### Data records
---
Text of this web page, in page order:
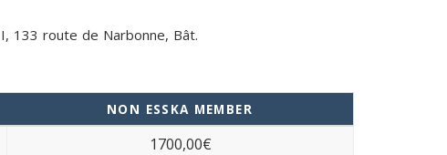
133 route de Narbonne, Bât.
NON ESSKA MEMBER
1700,00€
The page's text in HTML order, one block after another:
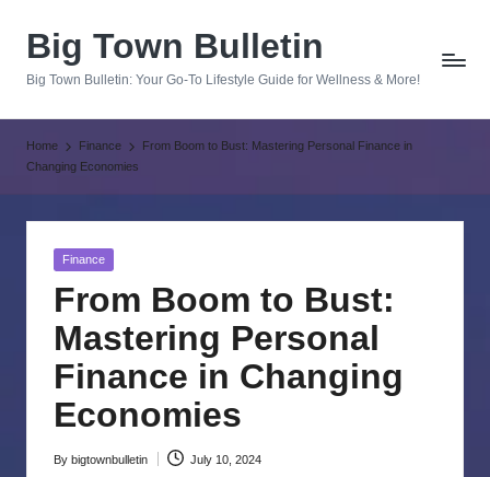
---
Although the records include pictures, output only their text, exactly and completely.

### Result for this exercise
Text of this web page, in page order:
133 route de Narbonne, Bât.
NON ESSKA MEMBER
1700,00€
The page's text in HTML order, one block after another:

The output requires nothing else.